Dischi Ricordi was an Italian record company founded on by Nanni Ricordi and Franco Crepax (brother of Guido Crepax), active from 1958 to 1994.

== History ==
Dischi Ricordi had its seat in Milan (Via Giovanni Berchet, 2). In 1994, the company was bought by BMG, who acquired the catalog while maintaining the historical logo. In October 1958, the 1st album was released by Maria Callas and, at the beginning of November, the first 45 RPM by Giorgio Gaber.

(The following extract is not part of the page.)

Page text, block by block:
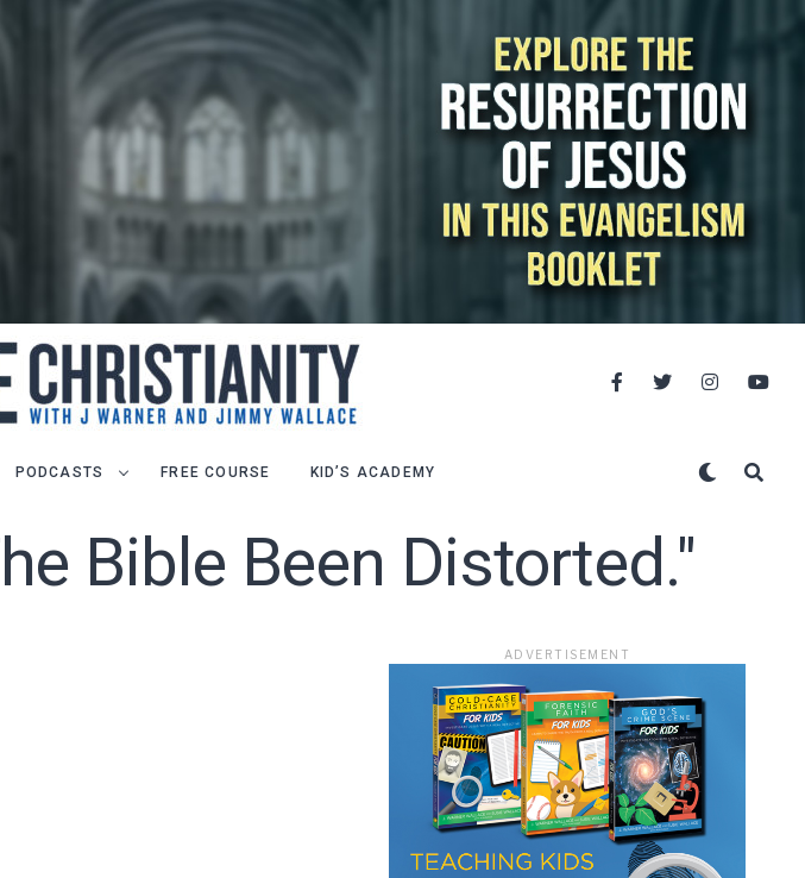
PODCASTS FREE COURSE KID’S ACADEMY
Bible Been Distorted."
ADVERTISEMENT
updates from J. Warner Wallace

Among the many artists published are: Gino Paoli, Luigi Tenco, Ornella Vanoni, Umberto Bindi, Sergio Endrigo, Enzo Jannacci, Quartetto Cetra, Emilio Pericoli, Bobby Solo, Lucio Battisti, Fabrizio De André, Dik Dik, Equipe 84, Edoardo Bennato, Banco del Mutuo Soccorso, Patty Pravo, Milva, Mia Martini, Franco Califano.

In 1994, the year that saw the artists Aleandro Baldi and Giorgio Faletti (produced by the label) to peak 1st and 2nd at the Sanremo Music Festival, Guido Rignano, last owner signs the bill of sale of the "Gruppo Ricordi" to the multinational BMG.